Человеческий ум – довольно гибкая штука. Стоит что-то для себя решить, и операционка услужливо выдаст по меньшей мере несколько удобных и вполне осмысленных доводов в пользу такого решения. Доводов, которые бы позволили тому самому человеку себя оправдать, чтобы оставаться в гармонии с собой и с окружающим миром. На каждый аргумент совести в голове тут же всплывет как минимум несколько контраргументов. И так будет продолжаться до тех пор, пока голос совести, звенящий в ушах, не затихнет вовсе. Заглушенный бескомпромиссностью фактов.

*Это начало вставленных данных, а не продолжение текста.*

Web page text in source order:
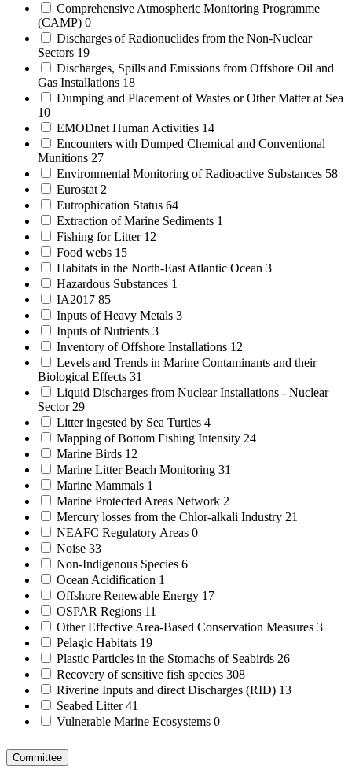
Comprehensive Atmospheric Monitoring Programme
(CAMP) 0
Discharges of Radionuclides from the Non-Nuclear
Sectors 19
Discharges, Spills and Emissions from Offshore Oil and
Gas Installations 18
Dumping and Placement of Wastes or Other Matter at Sea
10
EMODnet Human Activities 14
Encounters with Dumped Chemical and Conventional
Munitions 27
Environmental Monitoring of Radioactive Substances 58
Eurostat 2
Eutrophication Status 64
Extraction of Marine Sediments 1
Fishing for Litter 12
Food webs 15
Habitats in the North-East Atlantic Ocean 3
Hazardous Substances 1
IA2017 85
Inputs of Heavy Metals 3
Inputs of Nutrients 3
Inventory of Offshore Installations 12
Levels and Trends in Marine Contaminants and their
Biological Effects 31
Liquid Discharges from Nuclear Installations - Nuclear
Sector 29
Litter ingested by Sea Turtles 4
Mapping of Bottom Fishing Intensity 24
Marine Birds 12
Marine Litter Beach Monitoring 31
Marine Mammals 1
Marine Protected Areas Network 2
Mercury losses from the Chlor-alkali Industry 21
NEAFC Regulatory Areas 0
Noise 33
Non-Indigenous Species 6
Ocean Acidification 1
Offshore Renewable Energy 17
OSPAR Regions 11
Other Effective Area-Based Conservation Measures 3
Pelagic Habitats 19
Plastic Particles in the Stomachs of Seabirds 26
Recovery of sensitive fish species 308
Riverine Inputs and direct Discharges (RID) 13
Seabed Litter41
Vulnerable Marine Ecosystems 0
Committee
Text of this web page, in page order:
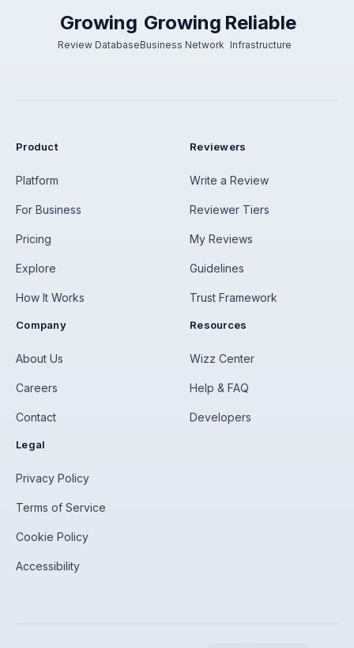
Growing
Review Database
Growing
Business Network
Reliable
Infrastructure
Product
Platform
For Business
Pricing
Explore
How It Works
Reviewers
Write a Review
Reviewer Tiers
My Reviews
Guidelines
Trust Framework
Company
About Us
Careers
Contact
Resources
Wizz Center
Help & FAQ
Developers
Legal
Privacy Policy
Terms of Service
Cookie Policy
Accessibility
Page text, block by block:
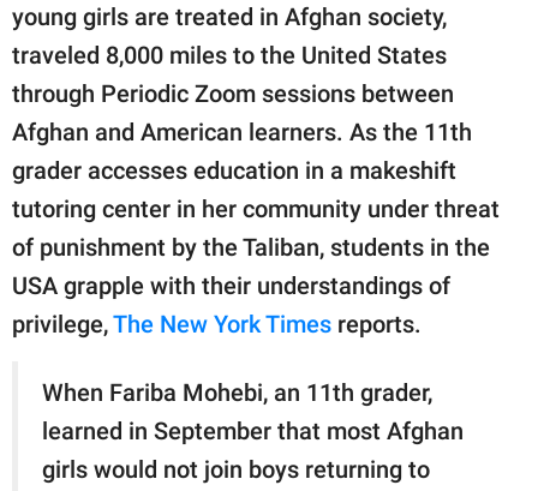
© GOOD Worldwide Inc.
All Rights Reserved.
young girls are treated in Afghan society,
traveled 8,000 miles to the United States
through Periodic Zoom sessions between
Afghan and American learners. As the 11th
grader accesses education in a makeshift
tutoring center in her community under threat
of punishment by the Taliban, students in the
USA grapple with their understandings of
privilege,The New York Times reports.
When Fariba Mohebi, an 11th grader,
learned in September that most Afghan
girls would not join boys returning to
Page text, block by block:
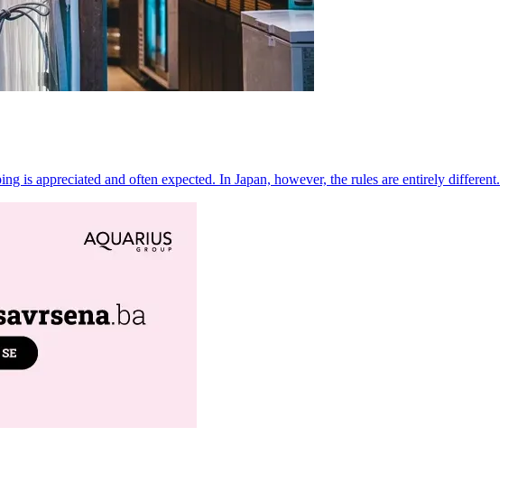
is appreciated and often expected. In Japan, however, the rules are entirely different.
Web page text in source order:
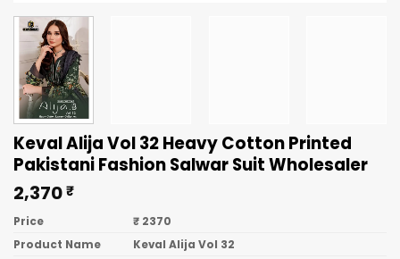
Keval Alija Vol 32 Heavy Cotton Printed
Pakistani Fashion Salwar Suit Wholesaler
2,370₹
Price
₹ 2370
Product Name
Keval Alija Vol 32
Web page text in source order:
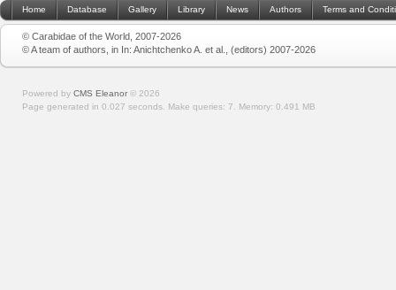
Home Database Gallery Library News Authors Terms and
© Carabidae of the World, 2007-2026
© A team of authors, in In: Anichtchenko A. et al., (editors) 2007-2026
Powered by CMS Eleanor © 2026
Page generated in 0.027 seconds. Make queries: 7. Memory: 0.491 MB
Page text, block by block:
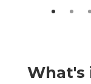
What's
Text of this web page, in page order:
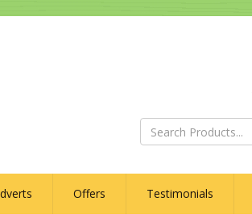
Offers Testimonials
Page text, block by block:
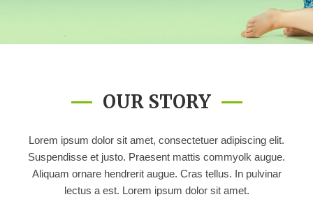
OUR STORY
Lorem ipsum dolor sit amet, consectetuer adipiscing elit.
Suspendisse et justo. Praesent mattis commyolk augue.
Aliquam ornare hendrerit augue. Cras tellus. In pulvinar
lectus a est. Lorem ipsum dolor sit amet.
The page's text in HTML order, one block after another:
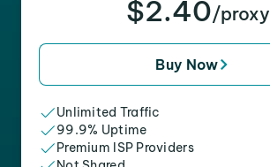
$2.40/proxy
Buy Now
Unlimited Traffic
99.9% Uptime
Premium ISP Providers
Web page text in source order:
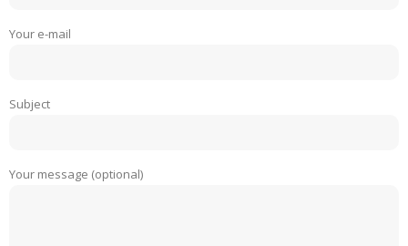
Your e-mail
Subject
Your message (optional)
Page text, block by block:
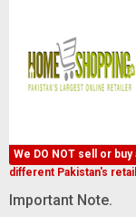
We DO NOT sell or buy
different Pakistan's
Important Note.
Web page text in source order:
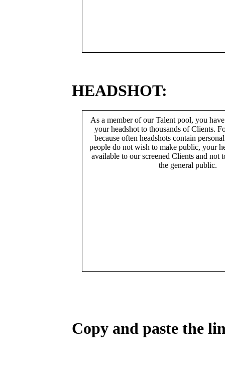
HEADSHOT:
As a member of our Talent pool, you
your headshot to thousands of Clients.
because often headshots contain
people do not wish to make public, your
available to our screened Clients and not
the general public.
Copy and paste the
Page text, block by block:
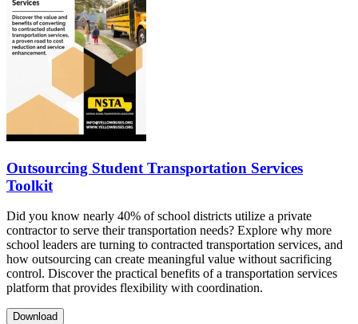
Outsourcing Student Transportation Services
Toolkit
Did you know nearly 40% of school districts utilize a private
contractor to serve their transportation needs? Explore why more
school leaders are turning to contracted transportation services, and
how outsourcing can create meaningful value without sacrificing
control. Discover the practical benefits of a transportation services
platform that provides flexibility with coordination.
Download
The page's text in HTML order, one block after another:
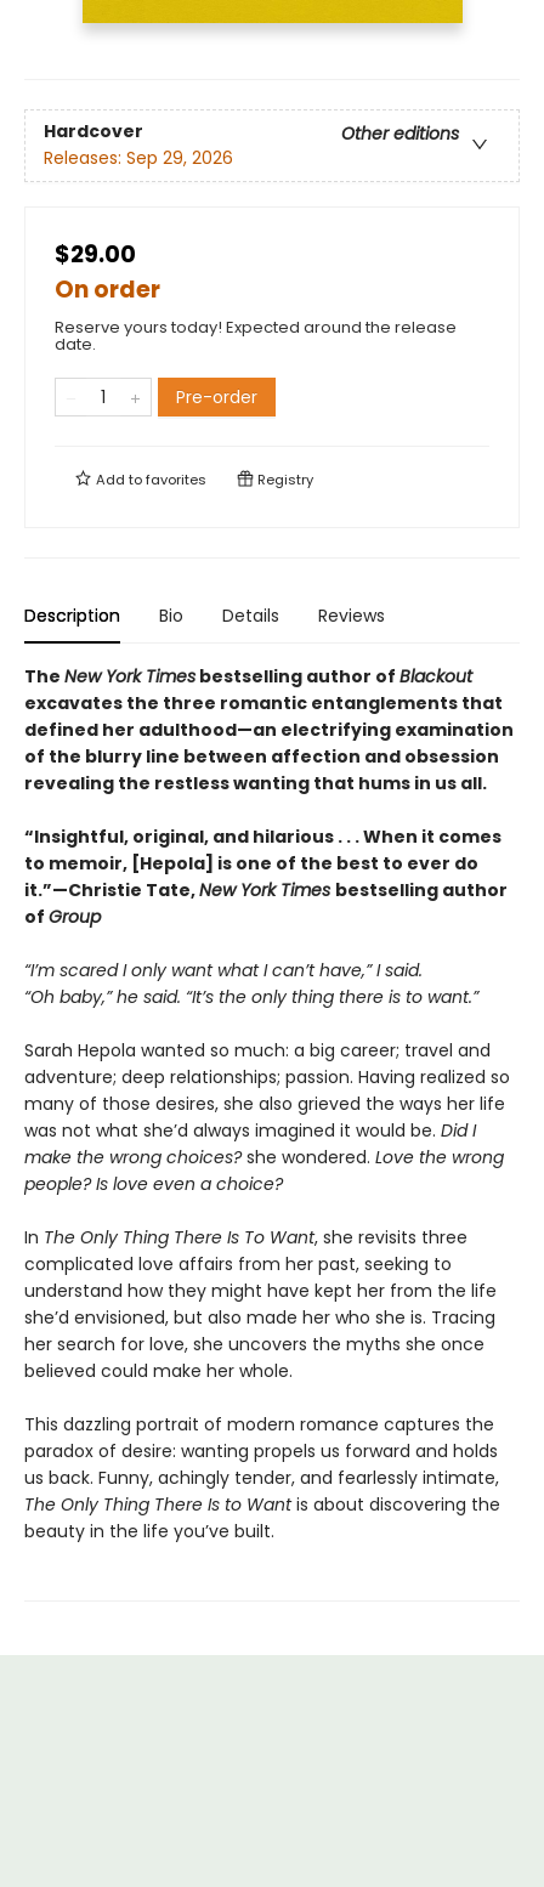
Hardcover
Other editions
Releases: Sep 29, 2026
$29.00
On order
Reserve yours today! Expected around the release
date.
Pre-order
Add tofavorites Registry
Description Bio Details Reviews
The New York Times bestselling author of Blackout
excavates the three romantic entanglements that
defined her adulthood—an electrifying examination
of the blurry line between affection and obsession
revealing the restless wanting that hums in us all.
“Insightful, original, and hilarious . . . When it comes
to memoir, [Hepola] is one of the best to ever do
it.”—Christie Tate,New York Times bestselling author
of Group
“I’m scared I only want what I can’t have,” I said.
“Oh baby,” he said. “It’s the only thing there is to want.”
Sarah Hepola wanted so much: a big career; travel and
adventure; deep relationships; passion. Having realized so
many of those desires, she also grieved the ways her life
was not what she’d always imagined it would be. Did I
make the wrong choices?she wondered. Love the wrong
people? Is love even a choice?
In The Only Thing There Is To Want, she revisits three
complicated love affairs from her past, seeking to
understand how they might have kept her from the life
she’d envisioned, but also made her who she is. Tracing
her search for love, she uncovers the myths she once
believed could make her whole.
This dazzling portrait of modern romance captures the
paradox of desire: wanting propels us forward and holds
us back. Funny, achingly tender, and fearlessly intimate,
The Only Thing There Is to Wantis about discovering the
beauty in the life you’ve built.
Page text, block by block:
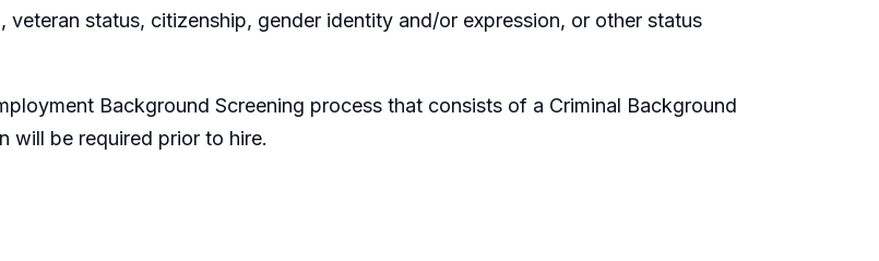
status, citizenship, gender identity and/or expression, or other status
Background Screening process that consists of a Criminal Background
will be required prior to hire.

После долгих раздумий и метаний по комнате Тушнов решил, что Катя права. И почти пятнадцать лет одиночества – срок более чем внушительный для исполнения любого, даже самого строгого приговора. А значит, он свой срок отмотал. И все… все. Свобода! А там… Насте ведь наверняка все равно, кто о ней заботится. Когда они разведутся, в ее жизни вообще ничего не поменяется. Дима не собирался отказываться от финансирования её лечения или от своих к ней визитов. Все будет, как раньше. Для Насти так точно, а вот у него начнется совсем другая жизнь. Жизнь, наполненная любовью к совершенно удивительной женщине. Матери его ребенка. Господи… Он до сих пор не мог в это поверить.